In Lloyd v. Navy Federal Credit Union, the United States District Court for the Southern District of California found the Virginia choice-of-law provision at issue unenforceable as to the plaintiff's California consumer protection statutory claims because enforcing the provision would violate California's public policy. 2018 WL 1757609, at *5-6 (S.D. Cal. Apr. 12, 2018). The holding in Lloyd was based on (a) California's fundamental public policy in favor of class actions, which the California statutes permit but the Virginia statutes do not, and (b) the express anti-waiver provision in one of the California consumer protection statutes at issue, which stated that waivers are unenforceable as contrary to public policy.
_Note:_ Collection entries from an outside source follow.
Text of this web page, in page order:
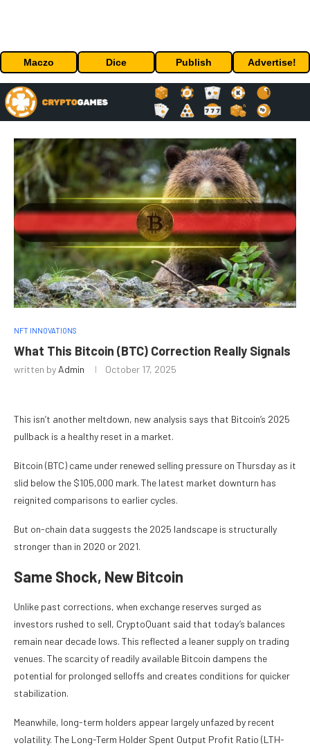
Maczo Dice Publish Advertise!
NFT INNOVATIONS
What This Bitcoin (BTC) Correction Really Signals
written by Admin October 17, 2025
This isn’t another meltdown, new analysis says that Bitcoin’s 2025
pullback is a healthy reset in a market.
Bitcoin (BTC) came under renewed selling pressure on Thursday as it
slid below the $105,000 mark. The latest market downturn has
reignited comparisons to earlier cycles.
But on-chain data suggests the 2025 landscape is structurally
stronger than in 2020 or 2021.
Same Shock, New Bitcoin
Unlike past corrections, when exchange reserves surged as
investors rushed to sell, CryptoQuant said that today’s balances
remain near decade lows. This reflected a leaner supply on trading
venues. The scarcity of readily available Bitcoin dampens the
potential for prolonged selloffs and creates conditions for quicker
stabilization.
Meanwhile, long-term holders appear largely unfazed by recent
volatility. The Long-Term Holder Spent Output Profit Ratio (LTH-

Id. at *5. Because NC's UDTPA does not have an anti-waiver provision or any statement that the ability to bring suits against a credit union is a fundamental policy of the state, Lloyd does not apply to this case. --------
For the reasons stated above, and for good cause shown, Defendant's Motion to Dismiss for Failure to State a Claim (Dkt. 19) is hereby GRANTED. Finding that amendment would be futile, Plaintiff's Complaint is hereby DISMISSED WITH PREJUDICE.